Friday, December 4, 2009

Some TLC for Your Data

Did you ever wonder why the data error was entered into the system, database, or report that’s right there in front of you?

You can look at it a hundred different ways.

-- The customer entered the data wrong on the website.
-- The call centre rep, entered the data wrong on the website.
-- The sales rep, forgot to enter his sales for the month of September and keyed it in for October.
-- The programmer entered the wrong statement in the data integration script.
-- The programmer put ‘greater than’ instead of ‘less than’ statement in the summarization script.
-- The business analyst did not provide the correct data retention requirements, and that’s why you have 6 months of summarized data vs. 16 months.
-- No one could come to a consensus on the definition of the value, that’s why we have 187 values for that field.

These are just a few reasons bad data is where it is.


What I’d like to know is what are your reasons, or the reasons you’ve heard. Feel free to let me know, send me a list of reasons why bad data existed in your system, application, database or report. I don’t want high level reasons, let’s have the granular reasons. When I get to 101 I’ll publish the list for all to see (no names or course).

However, here’s another reason to think about it. It’s apathy.

Really, really.

To have good, quality, accurate data all you need is a little TLC. For data to be accurate people, need to care just a little more about what they are doing. In the above examples, if people gave a little TLC there would be no bad data.

We live in a rushed, hurried world where everything is needed yesterday so a little TLC is hard to come by.

Thursday, November 12, 2009

Book Review: Viral Data in SOA


“Virus: A microorganism smaller than a bacteria, which cannot grow or reproduce apart from a living cell. A virus invades living cells and uses their chemical machinery to keep itself alive and to replicate itself. It may reproduce with fidelity or with errors (mutations)-this ability to mutate is responsible for the ability of some viruses to change slightly in each infected person, making treatment more difficult.” Medicine.net

In the early stages of the flu season, it is only appropriate we take a quick look at viral infections.

With discussions about service oriented architecture, concerns about data quality, and data management will become highlighted to any organization. As bad data infects one portion it will easily flow through to other modules, databases, process flows, reports and decision points of your company. One must be vigilante in monitoring data, and managing it.

What did I like about this book, everything. What didn’t I like about I, not much.

“Service –Oriented architectures are intended to encourage solution builders to create offerings that can readily transcend point-in-time solutions.”

The author, Neal A. Fishman, talks about data governance and the critical role communication plays. He identifies that data governance can also be handled in a proactive and reactive manner. He identifies what needs to be done to enforce data governance in a SOA environment, and how the control points can govern data quality. Those points being:

-- 1. Ensure: Controls for operating
-- 2. Assure : Controls for performing
-- 3. Insure: Controls for sustaining
-- 4. Reassure: Controls for continuity

He describes data quality and data governance in great detail within the SOA environment and the author states:

“The effectiveness of data governance depends on how the governance body reacts and adapts to the cultural environment.”
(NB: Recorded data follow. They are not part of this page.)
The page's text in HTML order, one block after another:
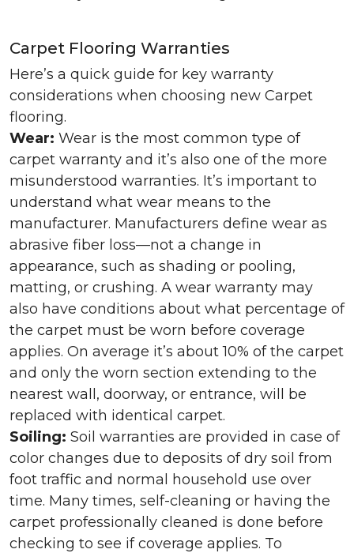
Carpet Flooring Warranties
Here’s a quick guide for key warranty
considerations when choosing new Carpet
flooring.
Wear: Wear is the most common type of
carpet warranty and it’s also one of the more
misunderstood warranties. It’s important to
understand what wear means to the
manufacturer. Manufacturers define wear as
abrasive fiber loss—not a change in
appearance, such as shading or pooling,
matting, or crushing. A wear warranty may
also have conditions about what percentage of
the carpet must be worn before coverage
applies. On average it’s about 10% of the carpet
and only the worn section extending to the
nearest wall, doorway, or entrance, will be
replaced with identical carpet.
Soiling: Soil warranties are provided in case of
color changes due to deposits of dry soil from
foot traffic and normal household use over
time. Many times, self-cleaning or having the
carpet professionally cleaned is done before
checking to see if coverage applies. To

With that the author describes the dialing system to tweak operations. ED-SODA provides the dimensions needed to adjust the data governance process. It can be used for virtually any culture if not all.

And if you are having issues with building a data governance model, step into the reference model, for this is where you will get your basics for developing controls in data governance.

Even though the book is about data in a SOA environment, this is a book for every data analyst particularly the sections on data quality, data governance, and a myriad of thought provoking points throughout the book. and how bad data can become viral. These points and examples of what others have done will provide insight into your own issues and processes.


Friday, October 2, 2009

September Festival del IDQ Bloggers


With the month of September come and gone, the changing colour of the leaves starting, hockey season starting and the wind getting colder by the day, we found another month filled with interesting posts about data quality. This month I am happy to say, I'm hosting September's "Festival del IDQ Bloggers".

An annual data quality blogging carnival held by the International Association for Information and Data Quality, an international not-for-profit association dedicated to the development of the data and information and data quality profession.


The following is a quick list, I'll say quick but it actually took an excruciating long time to compile, split coffee on my keyboard, hit my head on the light and I stubbed my toe in the process ;-)
On with the data quality blog round-up...
From the DoBlog (http://obriend.info/) the personal blog of Daragh O Brien, IAIDQ Director and Information Quality consultant and writer. Since 2006 Daragh has been writing about Information Quality related topics (amongst other things) on this blog and has even won an Obsessive Blogger award for his writing on Information Quality topics.

We find two posts of interest one about the Law and the other about Market Research.

Blog Post: http://obriend.info/2009/09/25/finding-red-herrings-or-missing-a-trick/

Market Research often falls foul of poor quality information about the target sample population. In this post Colin Boylan (a freelance Market Researcher) discusses some of the issues that can lead to you chasing Red Herrings or just Missing a Trick.

Colin Boylan is a freelance market researcher living and working in Ireland. He has worked with many of the leading market research firms in Ireland and the UK, with particular experience in Pharmaceutical studies (where good quality data is essential).

Also in the same blogging journal we have an interesting tale about the law looking at data quality...



Blog Post: http://obriend.info/2009/09/29/a-game-changer-ferguson-v-british-gas/

For about 4 years, Daragh has been hammering on about how poor quality information can and could get an organization sued. In January it happened, with a very clear and explicit ruling in the Court of Appeal for England and Wales that sets a very interesting legal precedent (binding in England and Wales and persuasive in all other Common Law jurisdictions such as Ireland, Canada, Australia, India, USA, Pakistan....). This post (based on an article Daragh wrote for the IAIDQ in April) looks at that case and the implications for Information Quality professionals.

Daragh O Brien is a Director of IAIDQ, a Fellow of the Irish Computer Society and, after escaping from indentured servitude in a leading Irish Telco after 12 years is in the process of establishing a specialist Information Quality Management and training practice. He is also writing a book on legal issues in Information Quality with Fergal Crehan, a prominent Irish barrister (lawyer).

No Blog Carnival is complete without a post from the Obsessed Jim Harris in this short but sweet post Jim talks about knowledge and the fact that we know what we know, and we don’t know the rest. Something to think about as you read Jim’s post.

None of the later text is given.